Exercise details » From the listing below, extract each entry exactly as written, minus the images.
▽
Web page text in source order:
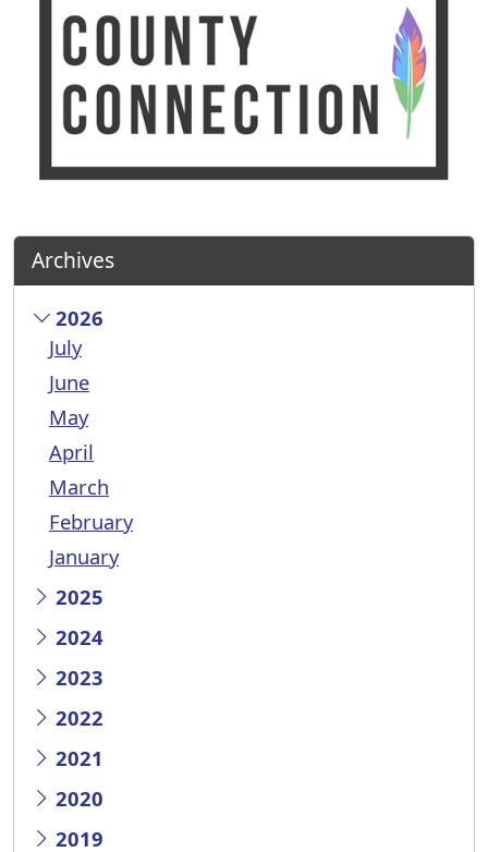
Archives
2026
July
June
May
April
March
February
January
2025
2024
2023
2022
2021
2020
2019
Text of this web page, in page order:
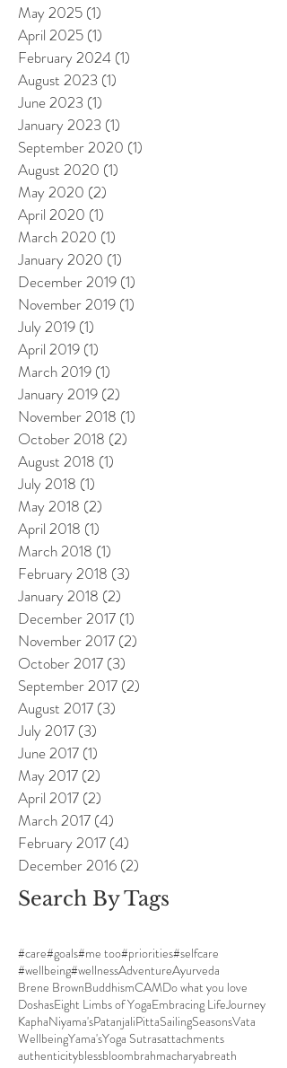
May 2025 (1)
April 2025 (1)
February 2024 (1)
August 2023 (1)
June 2023 (1)
January 2023 (1)
September 2020 (1)
August 2020 (1)
May 2020 (2)
April 2020 (1)
March 2020 (1)
January 2020 (1)
December 2019 (1)
November 2019 (1)
July 2019 (1)
April 2019 (1)
March 2019 (1)
January 2019 (2)
November 2018 (1)
October 2018 (2)
August 2018 (1)
July 2018 (1)
May 2018 (2)
April 2018 (1)
March 2018 (1)
February 2018 (3)
January 2018 (2)
December 2017 (1)
November 2017 (2)
October 2017 (3)
September 2017 (2)
August 2017 (3)
July 2017 (3)
June 2017 (1)
May 2017 (2)
April 2017 (2)
March 2017 (4)
February 2017 (4)
December 2016 (2)
Search By Tags
#care#goals#me too#priorities#selfcare
#wellbeing#wellnessAdventureAyurveda
Brene BrownBuddhismCAMDo what you love
DoshasEight Limbs of YogaEmbracing LifeJourney
KaphaNiyama'sPatanjaliPittaSailingSeasonsVata
WellbeingYama'sYoga Sutrasattachments
authenticityblessbloombrahmacharyabreath
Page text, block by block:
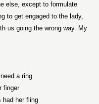
else, except to formulate
to get engaged to the lady,
us going the wrong way. My
a ring
finger
had her fling
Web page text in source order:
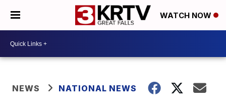
WATCH NOW
NEWS NATIONAL NEWS
△
Expected answer »
Web page text in source order:
Archives
2026
July
June
May
April
March
February
January
2025
2024
2023
2022
2021
2020
2019
Text of this web page, in page order:
May 2025 (1)
April 2025 (1)
February 2024 (1)
August 2023 (1)
June 2023 (1)
January 2023 (1)
September 2020 (1)
August 2020 (1)
May 2020 (2)
April 2020 (1)
March 2020 (1)
January 2020 (1)
December 2019 (1)
November 2019 (1)
July 2019 (1)
April 2019 (1)
March 2019 (1)
January 2019 (2)
November 2018 (1)
October 2018 (2)
August 2018 (1)
July 2018 (1)
May 2018 (2)
April 2018 (1)
March 2018 (1)
February 2018 (3)
January 2018 (2)
December 2017 (1)
November 2017 (2)
October 2017 (3)
September 2017 (2)
August 2017 (3)
July 2017 (3)
June 2017 (1)
May 2017 (2)
April 2017 (2)
March 2017 (4)
February 2017 (4)
December 2016 (2)
Search By Tags
#care#goals#me too#priorities#selfcare
#wellbeing#wellnessAdventureAyurveda
Brene BrownBuddhismCAMDo what you love
DoshasEight Limbs of YogaEmbracing LifeJourney
KaphaNiyama'sPatanjaliPittaSailingSeasonsVata
WellbeingYama'sYoga Sutrasattachments
authenticityblessbloombrahmacharyabreath
Page text, block by block:
else, except to formulate
to get engaged to the lady,
us going the wrong way. My
a ring
finger
had her fling
Web page text in source order:
WATCH NOW
NEWS NATIONAL NEWS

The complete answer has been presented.